◆ WHAT THE TASK REQUIRES
Exactly as they appear, output all of the records. Skip any images.

*** RECORDS FOR THE TASK

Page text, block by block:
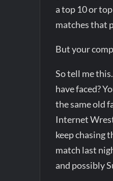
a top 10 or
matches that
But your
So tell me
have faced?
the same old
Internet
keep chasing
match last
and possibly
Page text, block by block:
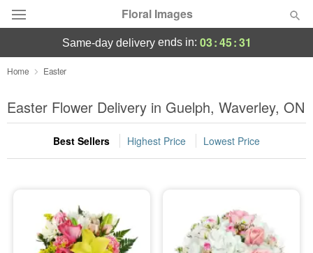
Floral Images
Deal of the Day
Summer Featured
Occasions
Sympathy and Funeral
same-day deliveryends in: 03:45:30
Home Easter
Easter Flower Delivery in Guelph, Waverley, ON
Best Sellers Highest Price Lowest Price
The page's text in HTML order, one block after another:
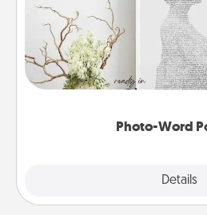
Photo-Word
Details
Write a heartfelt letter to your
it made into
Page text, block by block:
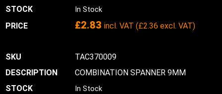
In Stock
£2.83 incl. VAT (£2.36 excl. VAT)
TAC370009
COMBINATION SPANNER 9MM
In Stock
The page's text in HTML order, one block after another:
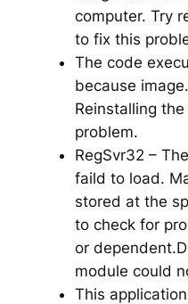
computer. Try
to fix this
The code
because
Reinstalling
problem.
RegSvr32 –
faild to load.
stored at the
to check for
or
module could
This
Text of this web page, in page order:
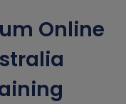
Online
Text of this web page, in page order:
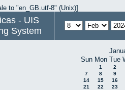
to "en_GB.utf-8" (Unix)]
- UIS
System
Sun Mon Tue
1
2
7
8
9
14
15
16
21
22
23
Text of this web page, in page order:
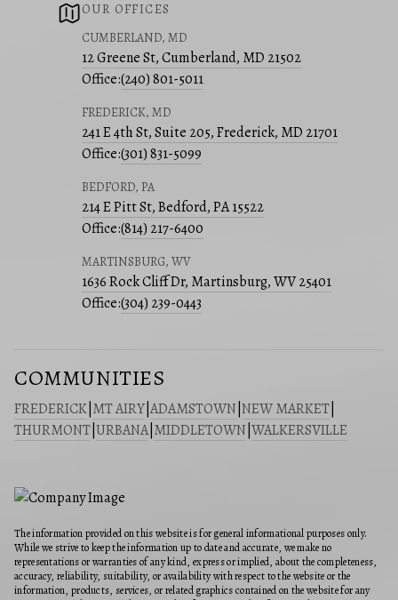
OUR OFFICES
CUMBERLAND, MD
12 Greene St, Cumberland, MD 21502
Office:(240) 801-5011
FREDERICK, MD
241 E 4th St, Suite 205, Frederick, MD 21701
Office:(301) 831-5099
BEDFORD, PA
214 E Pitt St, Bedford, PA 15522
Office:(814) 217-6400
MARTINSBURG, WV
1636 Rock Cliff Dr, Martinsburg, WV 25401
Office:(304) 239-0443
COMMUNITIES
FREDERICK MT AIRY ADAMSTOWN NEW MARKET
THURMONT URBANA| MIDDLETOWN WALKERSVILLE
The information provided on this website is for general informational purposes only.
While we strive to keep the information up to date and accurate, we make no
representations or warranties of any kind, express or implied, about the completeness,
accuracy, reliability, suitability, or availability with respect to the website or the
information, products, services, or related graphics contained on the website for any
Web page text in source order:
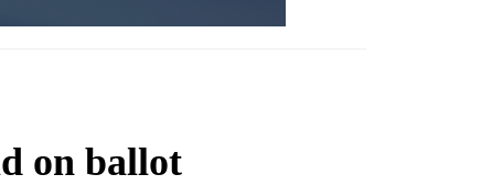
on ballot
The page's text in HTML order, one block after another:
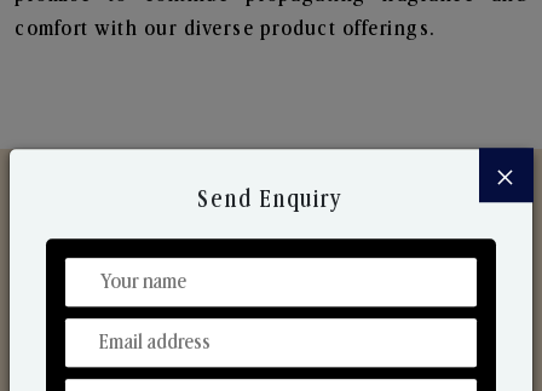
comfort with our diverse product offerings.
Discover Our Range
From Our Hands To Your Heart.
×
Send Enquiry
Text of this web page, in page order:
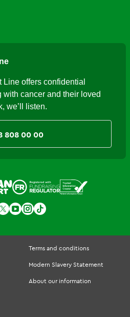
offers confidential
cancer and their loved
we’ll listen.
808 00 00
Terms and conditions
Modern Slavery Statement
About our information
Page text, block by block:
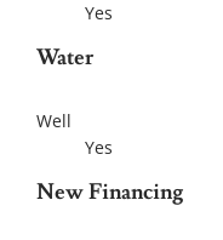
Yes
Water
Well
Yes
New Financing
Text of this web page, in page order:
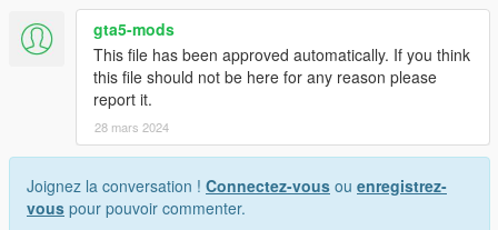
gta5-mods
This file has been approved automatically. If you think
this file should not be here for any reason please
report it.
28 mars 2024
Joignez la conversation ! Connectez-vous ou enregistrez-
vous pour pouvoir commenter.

******

◆ THE ANSWER
Page text, block by block:
a top 10 or
matches that
But your
So tell me
have faced?
the same old
Internet
keep chasing
match last
and possibly
Page text, block by block:
Floral Images
Deal of the Day
Summer Featured
Occasions
Sympathy and Funeral
same-day deliveryends in: 03:45:30
Home Easter
Easter Flower Delivery in Guelph, Waverley, ON
Best Sellers Highest Price Lowest Price
The page's text in HTML order, one block after another:
Photo-Word
Details
Write a heartfelt letter to your
it made into
Page text, block by block:
In Stock
£2.83 incl. VAT (£2.36 excl. VAT)
TAC370009
COMBINATION SPANNER 9MM
In Stock
The page's text in HTML order, one block after another:
computer. Try
to fix this
The code
because
Reinstalling
problem.
RegSvr32 –
faild to load.
stored at the
to check for
or
module could
This
Text of this web page, in page order:
Online
Text of this web page, in page order:
to "en_GB.utf-8" (Unix)]
- UIS
System
Sun Mon Tue
1
2
7
8
9
14
15
16
21
22
23
Text of this web page, in page order:
OUR OFFICES
CUMBERLAND, MD
12 Greene St, Cumberland, MD 21502
Office:(240) 801-5011
FREDERICK, MD
241 E 4th St, Suite 205, Frederick, MD 21701
Office:(301) 831-5099
BEDFORD, PA
214 E Pitt St, Bedford, PA 15522
Office:(814) 217-6400
MARTINSBURG, WV
1636 Rock Cliff Dr, Martinsburg, WV 25401
Office:(304) 239-0443
COMMUNITIES
FREDERICK MT AIRY ADAMSTOWN NEW MARKET
THURMONT URBANA| MIDDLETOWN WALKERSVILLE
The information provided on this website is for general informational purposes only.
While we strive to keep the information up to date and accurate, we make no
representations or warranties of any kind, express or implied, about the completeness,
accuracy, reliability, suitability, or availability with respect to the website or the
information, products, services, or related graphics contained on the website for any
Web page text in source order:
on ballot
The page's text in HTML order, one block after another:
comfort with our diverse product offerings.
Discover Our Range
From Our Hands To Your Heart.
×
Send Enquiry
Text of this web page, in page order:
offers confidential
cancer and their loved
we’ll listen.
808 00 00
Terms and conditions
Modern Slavery Statement
About our information
Page text, block by block:
Yes
Water
Well
Yes
New Financing
Text of this web page, in page order:
gta5-mods
This file has been approved automatically. If you think
this file should not be here for any reason please
report it.
28 mars 2024
Joignez la conversation ! Connectez-vous ou enregistrez-
vous pour pouvoir commenter.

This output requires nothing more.